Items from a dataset
************
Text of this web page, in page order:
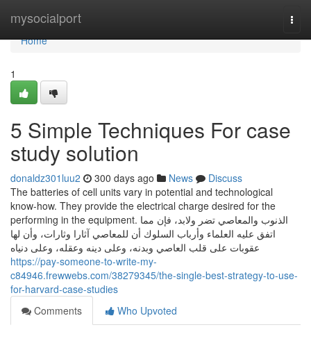
mysocialport
Home
Home
1
5 Simple Techniques For case
study solution
donaldz301luu2 300 days ago News
Discuss
The batteries of cell units vary in potential and technological
know-how. They provide the electrical charge desired for the
performing in the equipment. الذنوب والمعاصي تضر ولابد، فإن مما
اتفق عليه العلماء وأرباب السلوك أن للمعاصي آثارا وثارات، وأن لها
عقوبات على قلب العاصي وبدنه، وعلى دينه وعقله، وعلى دنياه
https://pay-someone-to-write-my-
c84946.frewwebs.com/38279345/the-single-best-strategy-to-use-
for-harvard-case-studies
Comments
Who Upvoted
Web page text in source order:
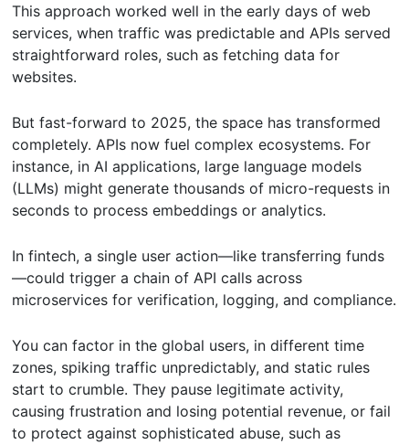
This approach worked well in the early days of web
services, when traffic was predictable and APIs served
straightforward roles, such as fetching data for
websites.
But fast-forward to 2025, the space has transformed
completely. APIs now fuel complex ecosystems. For
instance, in AI applications, large language models
(LLMs) might generate thousands of micro-requests in
seconds to process embeddings or analytics.
In fintech, a single user action—like transferring funds
—could trigger a chain of API calls across
microservices for verification, logging, and compliance.
You can factor in the global users, in different time
zones, spiking traffic unpredictably, and static rules
start to crumble. They pause legitimate activity,
causing frustration and losing potential revenue, or fail
to protect against sophisticated abuse, such as
************
__ASSIGNED TASK__
Out of the records above, pick each line that contains the string "case".

__COMPLETED EXERCISE__
5 Simple Techniques For case
for-harvard-case-studies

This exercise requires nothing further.